--- START ---

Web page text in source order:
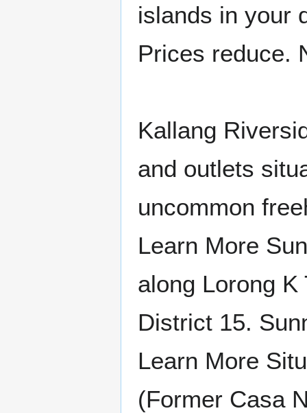
islands in your
Prices reduce.
Kallang
and outlets
uncommon
Learn More
along Lorong
District 15.
Learn More
(Former Casa
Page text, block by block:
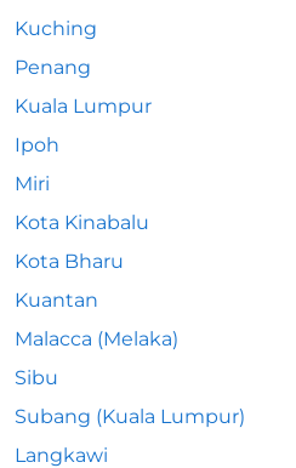
Kuching
Penang
Kuala Lumpur
Ipoh
Miri
Kota Kinabalu
Kota Bharu
Kuantan
Malacca (Melaka)
Sibu
Subang (Kuala Lumpur)
Langkawi
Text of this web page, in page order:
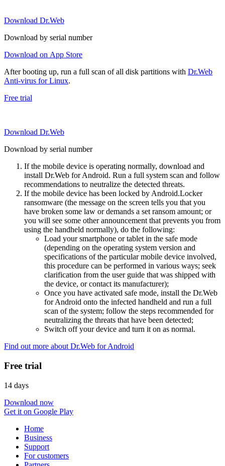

--- END ---

#### ASSIGNMENT:
Your answer should be a precise transcript of the entries, minus the pictures.

#### ANSWER FOR THE TASK:
Web page text in source order:
islands in your
Prices reduce.
Kallang
and outlets
uncommon
Learn More
along Lorong
District 15.
Learn More
(Former Casa
Page text, block by block:
Kuching
Penang
Kuala Lumpur
Ipoh
Miri
Kota Kinabalu
Kota Bharu
Kuantan
Malacca (Melaka)
Sibu
Subang (Kuala Lumpur)
Langkawi
Text of this web page, in page order:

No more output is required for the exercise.